Just like every other night, Sasuke drags himself to bed, throwing his weapons on the ground and slipping off the bloodied, dirt matted clothes, something like a gasp escaping him as he drops to the bed and feels the full throb of his over-exhausted body. He thinks he might have overdone it this time, every muscle in his body screaming and burning like hellfire, his limbs so pathetic and feeble that he thinks his bones might have melted.

But this is good, he reasons, as he closes his eyes. This way, the darkness will take over soon. There won't be any torment from a ghostly, bloody ghost. Only the nightmares of tonight.

"Sasuke-kun…"

He feels his heart stop.

"No," he hisses, feeling the dread of the moments to come creeping at his throat.

(too good to be true always too good to be true because he can never for once in his fucking life get a goddamn break)

"Sasuke-kun."

His heart lurches, and he fists his hands, jerking his head down in dismissal.

"Go away," he grinds out, clenching his eyes shut tighter. He doesn't want to deal with this tonight. He's too tired—too jaded. He doesn't feel like he has the energy to pull through; doesn't feel like he can hold on to reality when his head already feels like a dark, hellish fog.

And this is where it alters from the routine that he is so sadly used to: with a whispered confession of a dead girl, in a tone he hadn't heard her use even years before he put his hand in her chest and (accidentally) murdered her.

"I love you."

His eyes snap open, then, the blood in his veins turning to ice the instant he is met with the sight of Sakura's soft, ghostly figure. She's smiling in the way she always did back in those years he was still with the team—gentle, loving, happy. The sight makes him choke in regret, but it isn't until she reaches out to touch him with her hand that he throws himself at her, wrapping his arms around her waist and burying his face in her chest, trying to hide the tears threatening to spill. He rasps out her name hoarsely, puffing out shaky, barely controlled breaths that speak largely of his close, imminent breakdown.

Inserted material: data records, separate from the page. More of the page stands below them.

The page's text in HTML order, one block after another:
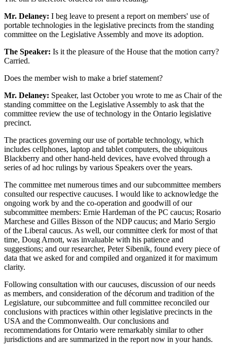
Mr. Delaney: I beg leave to present a report on members' use of
portable technologies in the legislative precincts from the standing
committee on the Legislative Assembly and move its adoption.
The Speaker: Is it the pleasure of the House that the motion carry?
Carried.
Does the member wish to make a brief statement?
Mr. Delaney: Speaker, last October you wrote to me as Chair of the
standing committee on the Legislative Assembly to ask that the
committee review the use of technology in the Ontario legislative
precinct.
The practices governing our use of portable technology, which
includes cellphones, laptop and tablet computers, the ubiquitous
Blackberry and other hand-held devices, have evolved through a
series of ad hoc rulings by various Speakers over the years.
The committee met numerous times and our subcommittee members
consulted our respective caucuses. I would like to acknowledge the
ongoing work by and the co-operation and goodwill of our
subcommittee members: Ernie Hardeman of the PC caucus; Rosario
Marchese and Gilles Bisson of the NDP caucus; and Mario Sergio
of the Liberal caucus. As well, our committee clerk for most of that
time, Doug Arnott, was invaluable with his patience and
suggestions; and our researcher, Peter Sibenik, found every piece of
data that we asked for and compiled and organized it for maximum
clarity.
Following consultation with our caucuses, discussion of our needs
as members, and consideration of the décorum and tradition of the
Legislature, our subcommittee and full committee reconciled our
conclusions with practices within other legislative precincts in the
USA and the Commonwealth. Our conclusions and
recommendations for Ontario were remarkably similar to other
jurisdictions and are summarized in the report now in your hands.
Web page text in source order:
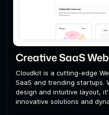
Creative SaaS
Cloudkit is a cutting-edge
SaaS and trending startups.
design and intuitive layout,
innovative solutions and
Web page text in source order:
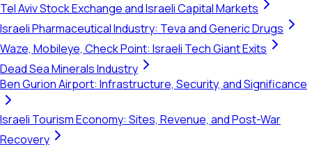
Tel Aviv Stock Exchange and Israeli Capital Markets
Israeli Pharmaceutical Industry: Teva and Generic Drugs
Waze, Mobileye, Check Point: Israeli Tech Giant Exits
Dead Sea Minerals Industry
Ben Gurion Airport: Infrastructure, Security, and Significance
Israeli Tourism Economy: Sites, Revenue, and Post-War
Recovery
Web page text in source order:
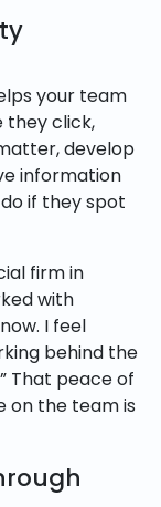
your team
they click,
develop
information
if they spot
firm in
with
I feel
behind the
That peace of
on the team is
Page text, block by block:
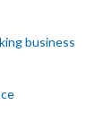
business
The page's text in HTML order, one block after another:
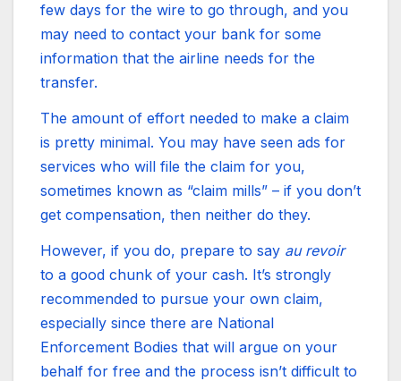
few days for the wire to go through, and you
may need to contact your bank for some
information that the airline needs for the
transfer.
The amount of effort needed to make a claim
is pretty minimal. You may have seen ads for
services who will file the claim for you,
sometimes known as “claim mills” – if you don’t
get compensation, then neither do they.
However, if you do, prepare to say au revoir
to a good chunk of your cash. It’s strongly
recommended to pursue your own claim,
especially since there are National
Enforcement Bodies that will argue on your
behalf for free and the process isn’t difficult to
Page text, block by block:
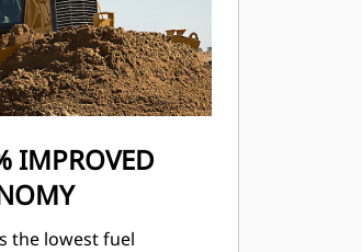
IMPROVED
the lowest fuel
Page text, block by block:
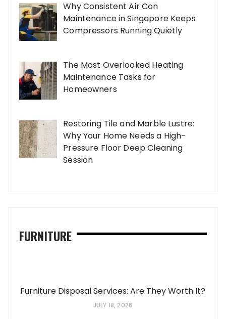
Why Consistent Air Con
Maintenance in Singapore Keeps
Compressors Running Quietly
The Most Overlooked Heating
Maintenance Tasks for
Homeowners
Restoring Tile and Marble Lustre:
Why Your Home Needs a High-
Pressure Floor Deep Cleaning
Session
FURNITURE
Furniture Disposal Services: Are They Worth It?
JULY 18, 2026
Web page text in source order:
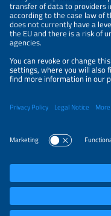
ABOUT
PRIVACY POLICY
ORGANIZERS
NEWSLETTER
Participations
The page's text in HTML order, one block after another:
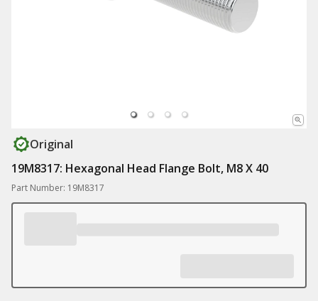
Original
19M8317: Hexagonal Head Flange Bolt, M8 X 40
Part Number: 19M8317
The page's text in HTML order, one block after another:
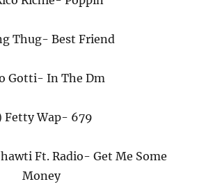
Thug- Best Friend
Gotti- In The Dm
Fetty Wap- 679
Ft. Radio- Get Me Some
Money
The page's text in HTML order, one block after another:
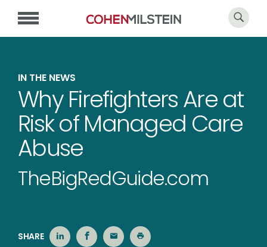
IN THE NEWS
Why Firefighters Are at
Risk of Managed Care
Abuse
TheBigRedGuide.com
SHARE
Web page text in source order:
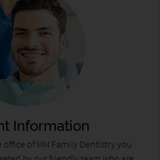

"Sasuke-kun, it's okay," she murmurs to him, then, running her fingers through his rough, unkempt locks, before pressing her lips to the crown of his hair. "I love you. It's okay."

And—

(whether that's because of his exhaustion—of his body and holding himself together—or because of how real and alive she feels in his arms, or even because he hasn't been held like that in so many goddamn years)

—he lets himself break.

.

"Go back, Sasuke-kun," she says softly, as she strokes his hair and lets him cling to her with everything he has, sobbing desperately into her chest like he's never cried a single tear in his life. Even in death, she can feel her own heart break at his pain, the sight of him so alone and broken and beaten down by no one but himself making her wish more than anything that he wouldn't have to be by himself anymore.

"Go home. Kakashi-sensei and Naruto are waiting for you."


A/N: Just because anyone gets confused about Sasuke hallucinating two different kinds of Sakura:

The idea of it is that he hates himself so much that he imagines she does too, so every hallucination about her being jaded and dull and bloody—well it isn't her. It's his hallucinations, his cruel mind that does this.

But when real sakura appears after ten years (originally, hokagee and i talked about how she appears to him because she pushed some of her chakra into him the way Naruto's parents did to see him again, but I forgot to include that in the first prompt) and forgives him and shows him she doesn't hate him, and he knows she's the real one cause she's not a part of his imagination and she's "real" because she can touch him.

Thanks, hallous, for asking me about this because then all of you can know the little details i forgot to add in the prompt.